**DATA UNDER STUDY**
****************
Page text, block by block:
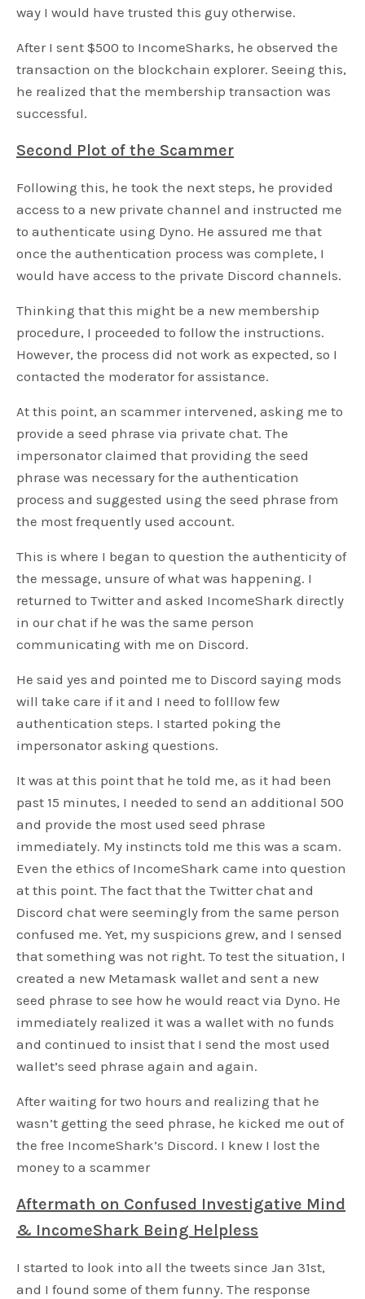
way I would have trusted this guy otherwise.
After I sent $500 to IncomeSharks, he observed the
transaction on the blockchain explorer. Seeing this,
he realized that the membership transaction was
successful.
Second Plot of the Scammer
Following this, he took the next steps, he provided
access to a new private channel and instructed me
to authenticate using Dyno. He assured me that
once the authentication process was complete, I
would have access to the private Discord channels.
Thinking that this might be a new membership
procedure, I proceeded to follow the instructions.
However, the process did not work as expected, so I
contacted the moderator for assistance.
At this point, an scammer intervened, asking me to
provide a seed phrase via private chat. The
impersonator claimed that providing the seed
phrase was necessary for the authentication
process and suggested using the seed phrase from
the most frequently used account.
This is where I began to question the authenticity of
the message, unsure of what was happening. I
returned to Twitter and asked IncomeShark directly
in our chat if he was the same person
communicating with me on Discord.
He said yes and pointed me to Discord saying mods
will take care if it and I need to folllow few
authentication steps. I started poking the
impersonator asking questions.
It was at this point that he told me, as it had been
past 15 minutes, I needed to send an additional 500
and provide the most used seed phrase
immediately. My instincts told me this was a scam.
Even the ethics of IncomeShark came into question
at this point. The fact that the Twitter chat and
Discord chat were seemingly from the same person
confused me. Yet, my suspicions grew, and I sensed
that something was not right. To test the situation, I
created a new Metamask wallet and sent a new
seed phrase to see how he would react via Dyno. He
immediately realized it was a wallet with no funds
and continued to insist that I send the most used
wallet’s seed phrase again and again.
After waiting for two hours and realizing that he
wasn’t getting the seed phrase, he kicked me out of
the free IncomeShark’s Discord. I knew I lost the
money to a scammer
Aftermath on Confused Investigative Mind
& IncomeShark Being Helpless
I started to look into all the tweets since Jan 31st,
and I found some of them funny. The response
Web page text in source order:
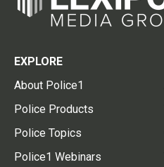
EXPLORE
About Police1
Police Products
Police Topics
Police1 Webinars
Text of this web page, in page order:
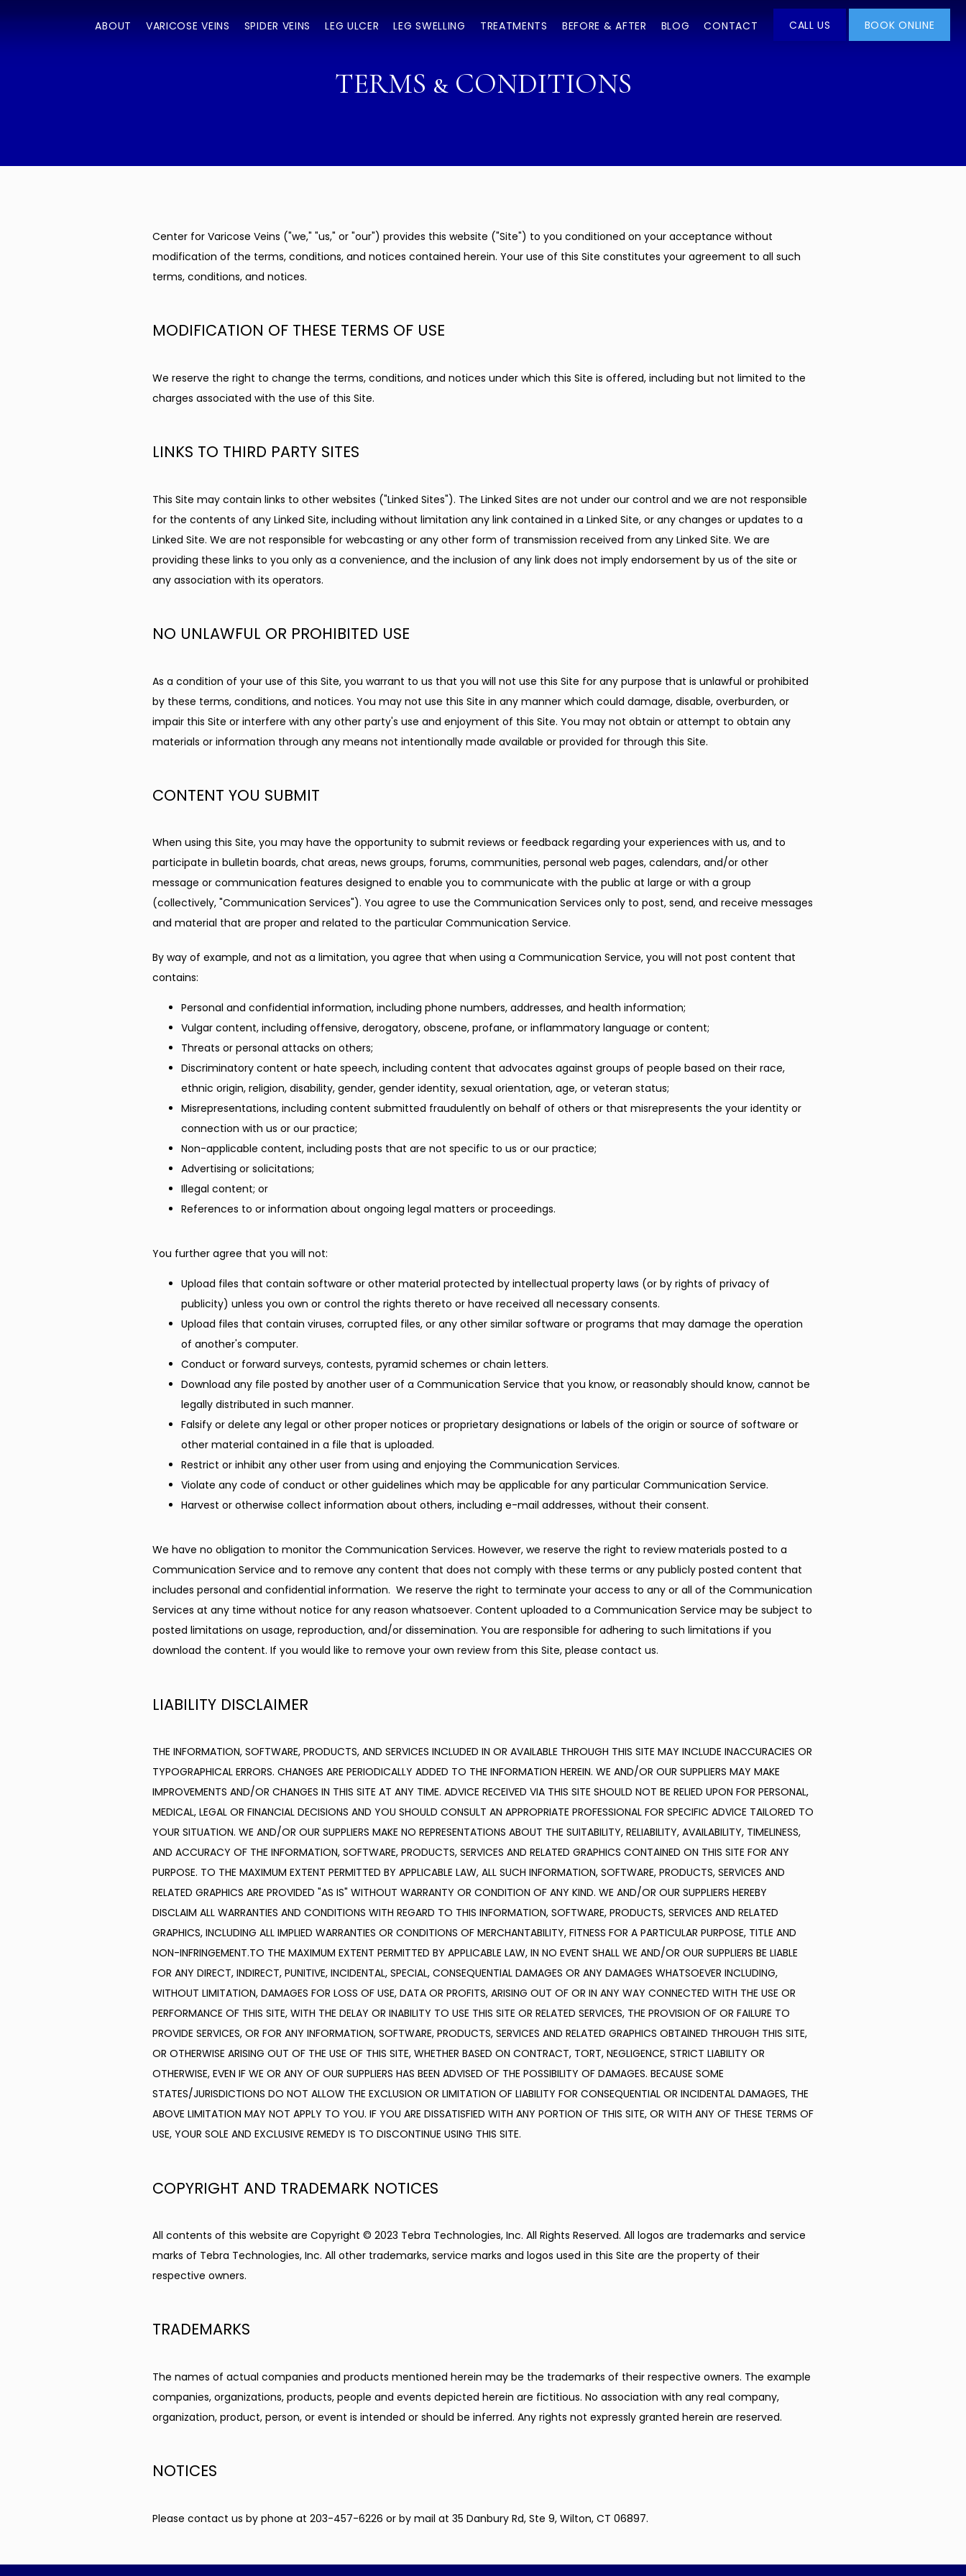
ABOUT VARICOSE VEINS SPIDER VEINS LEG ULCER LEG SWELLING TREATMENTS BEFORE & AFTER BLOG CONTACT CALL US BOOK ONLINE
TERMS & CONDITIONS
Center for Varicose Veins ("we," "us," or "our") provides this website ("Site") to you conditioned on your acceptance without
modification of the terms, conditions, and notices contained herein. Your use of this Site constitutes your agreement to all such
terms, conditions, and notices.
MODIFICATION OF THESE TERMS OF USE
We reserve the right to change the terms, conditions, and notices under which this Site is offered, including but not limited to the
charges associated with the use of this Site.
LINKS TO THIRD PARTY SITES
This Site may contain links to other websites ("Linked Sites"). The Linked Sites are not under our control and we are not responsible
for the contents of any Linked Site, including without limitation any link contained in a Linked Site, or any changes or updates to a
Linked Site. We are not responsible for webcasting or any other form of transmission received from any Linked Site. We are
providing these links to you only as a convenience, and the inclusion of any link does not imply endorsement by us of the site or
any association with its operators.
NO UNLAWFUL OR PROHIBITED USE
As a condition of your use of this Site, you warrant to us that you will not use this Site for any purpose that is unlawful or prohibited
by these terms, conditions, and notices. You may not use this Site in any manner which could damage, disable, overburden, or
impair this Site or interfere with any other party's use and enjoyment of this Site. You may not obtain or attempt to obtain any
materials or information through any means not intentionally made available or provided for through this Site.
CONTENT YOU SUBMIT
When using this Site, you may have the opportunity to submit reviews or feedback regarding your experiences with us, and to
participate in bulletin boards, chat areas, news groups, forums, communities, personal web pages, calendars, and/or other
message or communication features designed to enable you to communicate with the public at large or with a group
(collectively, "Communication Services"). You agree to use the Communication Services only to post, send, and receive messages
and material that are proper and related to the particular Communication Service.
By way of example, and not as a limitation, you agree that when using a Communication Service, you will not post content that
contains:
Personal and confidential information, including phone numbers, addresses, and health information;
Vulgar content, including offensive, derogatory, obscene, profane, or inflammatory language or content;
Threats or personal attacks on others;
Discriminatory content or hate speech, including content that advocates against groups of people based on their race,
ethnic origin, religion, disability, gender, gender identity, sexual orientation, age, or veteran status;
Misrepresentations, including content submitted fraudulently on behalf of others or that misrepresents the your identity or
connection with us or our practice;
Non-applicable content, including posts that are not specific to us or our practice;
Advertising or solicitations;
Illegal content; or
References to or information about ongoing legal matters or proceedings.
You further agree that you will not:
Upload files that contain software or other material protected by intellectual property laws (or by rights of privacy of
publicity) unless you own or control the rights thereto or have received all necessary consents.
Upload files that contain viruses, corrupted files, or any other similar software or programs that may damage the operation
of another's computer.
Conduct or forward surveys, contests, pyramid schemes or chain letters.
Download any file posted by another user of a Communication Service that you know, or reasonably should know, cannot be
legally distributed in such manner.
Falsify or delete any legal or other proper notices or proprietary designations or labels of the origin or source of software or
other material contained in a file that is uploaded.
Restrict or inhibit any other user from using and enjoying the Communication Services.
Violate any code of conduct or other guidelines which may be applicable for any particular Communication Service.
Harvest or otherwise collect information about others, including e-mail addresses, without their consent.
We have no obligation to monitor the Communication Services. However, we reserve the right to review materials posted to a
Communication Service and to remove any content that does not comply with these terms or any publicly posted content that
includes personal and confidential information.  We reserve the right to terminate your access to any or all of the Communication
Services at any time without notice for any reason whatsoever. Content uploaded to a Communication Service may be subject to
posted limitations on usage, reproduction, and/or dissemination. You are responsible for adhering to such limitations if you
download the content. If you would like to remove your own review from this Site, please contact us.
LIABILITY DISCLAIMER
THE INFORMATION, SOFTWARE, PRODUCTS, AND SERVICES INCLUDED IN OR AVAILABLE THROUGH THIS SITE MAY INCLUDE INACCURACIES OR
TYPOGRAPHICAL ERRORS. CHANGES ARE PERIODICALLY ADDED TO THE INFORMATION HEREIN. WE AND/OR OUR SUPPLIERS MAY MAKE
IMPROVEMENTS AND/OR CHANGES IN THIS SITE AT ANY TIME. ADVICE RECEIVED VIA THIS SITE SHOULD NOT BE RELIED UPON FOR PERSONAL,
MEDICAL, LEGAL OR FINANCIAL DECISIONS AND YOU SHOULD CONSULT AN APPROPRIATE PROFESSIONAL FOR SPECIFIC ADVICE TAILORED TO
YOUR SITUATION. WE AND/OR OUR SUPPLIERS MAKE NO REPRESENTATIONS ABOUT THE SUITABILITY, RELIABILITY, AVAILABILITY, TIMELINESS,
AND ACCURACY OF THE INFORMATION, SOFTWARE, PRODUCTS, SERVICES AND RELATED GRAPHICS CONTAINED ON THIS SITE FOR ANY
PURPOSE. TO THE MAXIMUM EXTENT PERMITTED BY APPLICABLE LAW, ALL SUCH INFORMATION, SOFTWARE, PRODUCTS, SERVICES AND
RELATED GRAPHICS ARE PROVIDED "AS IS" WITHOUT WARRANTY OR CONDITION OF ANY KIND. WE AND/OR OUR SUPPLIERS HEREBY
DISCLAIM ALL WARRANTIES AND CONDITIONS WITH REGARD TO THIS INFORMATION, SOFTWARE, PRODUCTS, SERVICES AND RELATED
GRAPHICS, INCLUDING ALL IMPLIED WARRANTIES OR CONDITIONS OF MERCHANTABILITY, FITNESS FOR A PARTICULAR PURPOSE, TITLE AND
NON-INFRINGEMENT.TO THE MAXIMUM EXTENT PERMITTED BY APPLICABLE LAW, IN NO EVENT SHALL WE AND/OR OUR SUPPLIERS BE LIABLE
FOR ANY DIRECT, INDIRECT, PUNITIVE, INCIDENTAL, SPECIAL, CONSEQUENTIAL DAMAGES OR ANY DAMAGES WHATSOEVER INCLUDING,
WITHOUT LIMITATION, DAMAGES FOR LOSS OF USE, DATA OR PROFITS, ARISING OUT OF OR IN ANY WAY CONNECTED WITH THE USE OR
PERFORMANCE OF THIS SITE, WITH THE DELAY OR INABILITY TO USE THIS SITE OR RELATED SERVICES, THE PROVISION OF OR FAILURE TO
PROVIDE SERVICES, OR FOR ANY INFORMATION, SOFTWARE, PRODUCTS, SERVICES AND RELATED GRAPHICS OBTAINED THROUGH THIS SITE,
OR OTHERWISE ARISING OUT OF THE USE OF THIS SITE, WHETHER BASED ON CONTRACT, TORT, NEGLIGENCE, STRICT LIABILITY OR
OTHERWISE, EVEN IF WE OR ANY OF OUR SUPPLIERS HAS BEEN ADVISED OF THE POSSIBILITY OF DAMAGES. BECAUSE SOME
STATES/JURISDICTIONS DO NOT ALLOW THE EXCLUSION OR LIMITATION OF LIABILITY FOR CONSEQUENTIAL OR INCIDENTAL DAMAGES, THE
ABOVE LIMITATION MAY NOT APPLY TO YOU. IF YOU ARE DISSATISFIED WITH ANY PORTION OF THIS SITE, OR WITH ANY OF THESE TERMS OF
USE, YOUR SOLE AND EXCLUSIVE REMEDY IS TO DISCONTINUE USING THIS SITE.
COPYRIGHT AND TRADEMARK NOTICES
All contents of this website are Copyright © 2023 Tebra Technologies, Inc. All Rights Reserved. All logos are trademarks and service
marks of Tebra Technologies, Inc. All other trademarks, service marks and logos used in this Site are the property of their
respective owners.
TRADEMARKS
The names of actual companies and products mentioned herein may be the trademarks of their respective owners. The example
companies, organizations, products, people and events depicted herein are fictitious. No association with any real company,
organization, product, person, or event is intended or should be inferred. Any rights not expressly granted herein are reserved.
NOTICES
Please contact us by phone at 203-457-6226 or by mail at 35 Danbury Rd, Ste 9, Wilton, CT 06897.
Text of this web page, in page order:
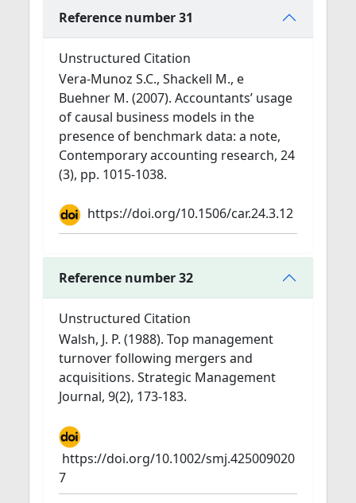
Reference number 31
Unstructured Citation
Vera-Munoz S.C., Shackell M., e
Buehner M. (2007). Accountants’ usage
of causal business models in the
presence of benchmark data: a note,
Contemporary accounting research, 24
(3), pp. 1015-1038.
https://doi.org/10.1506/car.24.3.12
Reference number 32
Unstructured Citation
Walsh, J. P. (1988). Top management
turnover following mergers and
acquisitions. Strategic Management
Journal, 9(2), 173-183.
https://doi.org/10.1002/smj.425009020
7
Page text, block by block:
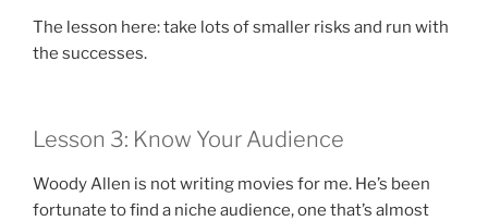
The lesson here: take lots of smaller risks and run with
the successes.
Lesson 3: Know Your Audience
Woody Allen is not writing movies for me. He’s been
fortunate to find a niche audience, one that’s almost
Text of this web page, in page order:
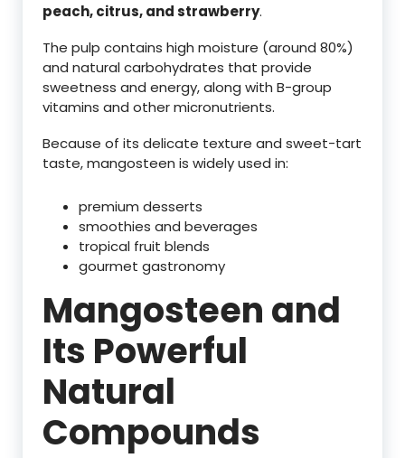
peach, citrus, and strawberry.
The pulp contains high moisture (around 80%)
and natural carbohydrates that provide
sweetness and energy, along with B-group
vitamins and other micronutrients.
Because of its delicate texture and sweet-tart
taste, mangosteen is widely used in:
premium desserts
smoothies and beverages
tropical fruit blends
gourmet gastronomy
Mangosteen and
Its Powerful
Natural
Compounds
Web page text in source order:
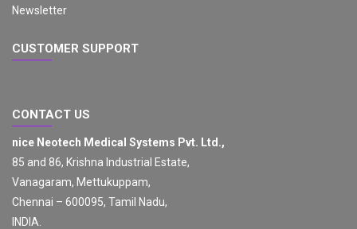
Newsletter
CUSTOMER SUPPORT
CONTACT US
nice Neotech Medical Systems Pvt. Ltd.,
85 and 86, Krishna Industrial Estate,
Vanagaram, Mettukuppam,
Chennai – 600095, Tamil Nadu,
INDIA.
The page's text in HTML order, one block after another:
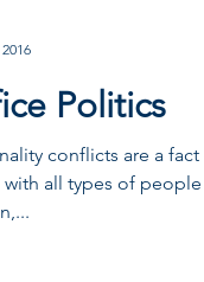
Politics
conflicts are a
all types of
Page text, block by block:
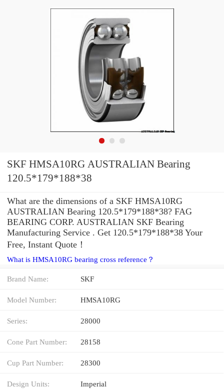
SKF HMSA10RG AUSTRALIAN Bearing
120.5*179*188*38
What are the dimensions of a SKF HMSA10RG
AUSTRALIAN Bearing 120.5*179*188*38? FAG
BEARING CORP. AUSTRALIAN SKF Bearing
Manufacturing Service . Get 120.5*179*188*38 Your
Free, Instant Quote‎！
What is HMSA10RG bearing cross reference？
Brand Name: SKF
Model Number: HMSA10RG
Series: 28000
Cone Part Number: 28158
Cup Part Number: 28300
Design Units: Imperial
****************
**PROMPT**
Everything from the line above that contains "Because of its" down to the line that contains "85 and 86, Krishna" must be reproduced exactly, both ends included. Omit the pictures.

**OUTPUT BELOW**
Because of its delicate texture and sweet-tart
taste, mangosteen is widely used in:
premium desserts
smoothies and beverages
tropical fruit blends
gourmet gastronomy
Mangosteen and
Its Powerful
Natural
Compounds
Web page text in source order:
Newsletter
CUSTOMER SUPPORT
CONTACT US
nice Neotech Medical Systems Pvt. Ltd.,
85 and 86, Krishna Industrial Estate,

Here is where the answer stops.